== TASK DIRECTIONS ==
Only lines with the string "does" should be returned from the data below.

Entries taken from a collection:
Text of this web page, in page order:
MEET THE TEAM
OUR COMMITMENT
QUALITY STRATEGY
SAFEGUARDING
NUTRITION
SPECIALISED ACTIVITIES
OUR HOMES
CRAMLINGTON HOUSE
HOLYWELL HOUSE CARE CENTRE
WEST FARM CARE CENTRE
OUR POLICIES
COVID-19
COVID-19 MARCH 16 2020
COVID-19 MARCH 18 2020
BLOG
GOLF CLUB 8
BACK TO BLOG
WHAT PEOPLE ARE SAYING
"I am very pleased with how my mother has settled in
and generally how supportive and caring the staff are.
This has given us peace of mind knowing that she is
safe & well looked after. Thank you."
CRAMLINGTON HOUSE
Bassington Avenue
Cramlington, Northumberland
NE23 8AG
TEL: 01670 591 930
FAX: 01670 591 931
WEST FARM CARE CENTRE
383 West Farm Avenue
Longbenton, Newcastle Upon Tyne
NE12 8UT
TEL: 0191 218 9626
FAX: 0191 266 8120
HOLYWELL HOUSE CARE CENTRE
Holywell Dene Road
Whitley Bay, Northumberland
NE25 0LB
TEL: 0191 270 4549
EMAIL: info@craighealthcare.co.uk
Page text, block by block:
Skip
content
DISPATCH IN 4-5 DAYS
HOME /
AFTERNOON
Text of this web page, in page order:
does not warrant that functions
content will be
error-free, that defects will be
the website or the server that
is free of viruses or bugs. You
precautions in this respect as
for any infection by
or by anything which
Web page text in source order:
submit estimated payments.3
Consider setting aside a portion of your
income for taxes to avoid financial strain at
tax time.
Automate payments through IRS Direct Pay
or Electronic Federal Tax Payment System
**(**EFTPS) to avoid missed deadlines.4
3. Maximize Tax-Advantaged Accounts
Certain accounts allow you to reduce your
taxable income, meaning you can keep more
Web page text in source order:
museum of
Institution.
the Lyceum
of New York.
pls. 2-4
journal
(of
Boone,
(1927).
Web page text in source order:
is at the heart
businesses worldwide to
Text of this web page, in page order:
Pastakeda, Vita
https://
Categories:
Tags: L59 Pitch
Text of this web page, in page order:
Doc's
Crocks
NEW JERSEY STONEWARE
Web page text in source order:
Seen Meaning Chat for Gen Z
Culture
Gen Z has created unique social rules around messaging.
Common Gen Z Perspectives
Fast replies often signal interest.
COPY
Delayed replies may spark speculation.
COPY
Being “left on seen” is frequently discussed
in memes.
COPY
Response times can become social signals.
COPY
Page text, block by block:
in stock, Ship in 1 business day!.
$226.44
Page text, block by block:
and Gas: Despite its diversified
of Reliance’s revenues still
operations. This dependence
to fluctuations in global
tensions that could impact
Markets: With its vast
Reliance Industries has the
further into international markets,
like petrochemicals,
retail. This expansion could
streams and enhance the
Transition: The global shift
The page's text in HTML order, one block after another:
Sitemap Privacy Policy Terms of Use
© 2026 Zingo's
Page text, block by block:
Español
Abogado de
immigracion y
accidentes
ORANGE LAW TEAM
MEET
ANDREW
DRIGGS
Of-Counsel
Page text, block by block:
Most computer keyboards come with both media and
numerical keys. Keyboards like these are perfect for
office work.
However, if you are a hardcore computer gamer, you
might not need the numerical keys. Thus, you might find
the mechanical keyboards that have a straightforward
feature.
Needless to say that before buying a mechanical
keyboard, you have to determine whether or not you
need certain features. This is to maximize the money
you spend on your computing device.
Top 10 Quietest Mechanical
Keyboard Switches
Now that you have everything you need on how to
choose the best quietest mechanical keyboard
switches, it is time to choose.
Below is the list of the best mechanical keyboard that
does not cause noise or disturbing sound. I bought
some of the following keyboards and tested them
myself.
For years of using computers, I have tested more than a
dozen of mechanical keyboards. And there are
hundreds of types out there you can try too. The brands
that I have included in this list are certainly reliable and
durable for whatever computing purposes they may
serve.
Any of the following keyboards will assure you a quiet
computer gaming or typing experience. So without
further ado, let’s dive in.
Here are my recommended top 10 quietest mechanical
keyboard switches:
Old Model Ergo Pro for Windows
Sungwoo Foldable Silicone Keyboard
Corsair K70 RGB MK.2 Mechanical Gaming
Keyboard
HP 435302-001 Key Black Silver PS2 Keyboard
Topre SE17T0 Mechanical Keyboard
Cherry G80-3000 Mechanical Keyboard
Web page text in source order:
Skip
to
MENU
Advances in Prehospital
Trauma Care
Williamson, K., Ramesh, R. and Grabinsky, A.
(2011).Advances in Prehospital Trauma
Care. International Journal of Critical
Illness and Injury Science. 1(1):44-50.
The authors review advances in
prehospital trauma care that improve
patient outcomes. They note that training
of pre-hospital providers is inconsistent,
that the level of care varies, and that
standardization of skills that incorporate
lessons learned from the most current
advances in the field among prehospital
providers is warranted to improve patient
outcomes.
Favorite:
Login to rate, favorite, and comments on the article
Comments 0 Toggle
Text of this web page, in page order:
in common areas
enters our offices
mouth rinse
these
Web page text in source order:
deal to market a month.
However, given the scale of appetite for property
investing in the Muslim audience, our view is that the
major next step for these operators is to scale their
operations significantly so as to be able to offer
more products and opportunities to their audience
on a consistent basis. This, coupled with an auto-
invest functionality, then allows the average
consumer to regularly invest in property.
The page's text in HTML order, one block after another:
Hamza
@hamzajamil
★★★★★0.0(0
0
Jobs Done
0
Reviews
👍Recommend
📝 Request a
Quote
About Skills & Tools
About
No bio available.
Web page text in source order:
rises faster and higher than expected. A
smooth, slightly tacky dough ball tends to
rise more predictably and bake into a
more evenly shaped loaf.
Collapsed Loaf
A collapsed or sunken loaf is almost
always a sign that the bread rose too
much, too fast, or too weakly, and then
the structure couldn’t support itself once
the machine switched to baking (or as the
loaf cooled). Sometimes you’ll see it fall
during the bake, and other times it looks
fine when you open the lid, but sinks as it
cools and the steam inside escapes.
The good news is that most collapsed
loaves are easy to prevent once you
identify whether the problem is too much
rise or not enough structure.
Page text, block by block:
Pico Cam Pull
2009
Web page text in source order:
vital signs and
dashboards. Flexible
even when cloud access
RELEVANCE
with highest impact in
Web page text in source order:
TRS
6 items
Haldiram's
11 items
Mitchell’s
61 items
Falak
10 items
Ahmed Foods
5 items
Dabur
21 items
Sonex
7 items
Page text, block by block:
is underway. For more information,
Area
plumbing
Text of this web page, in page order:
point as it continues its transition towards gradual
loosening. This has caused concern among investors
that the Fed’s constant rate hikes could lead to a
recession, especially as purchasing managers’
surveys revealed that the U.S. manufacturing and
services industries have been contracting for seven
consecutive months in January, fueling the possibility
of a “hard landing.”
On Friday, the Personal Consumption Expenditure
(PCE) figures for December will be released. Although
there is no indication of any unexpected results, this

== ANSWER BELOW ==
does not warrant that functions
does not cause noise or disturbing sound. I bought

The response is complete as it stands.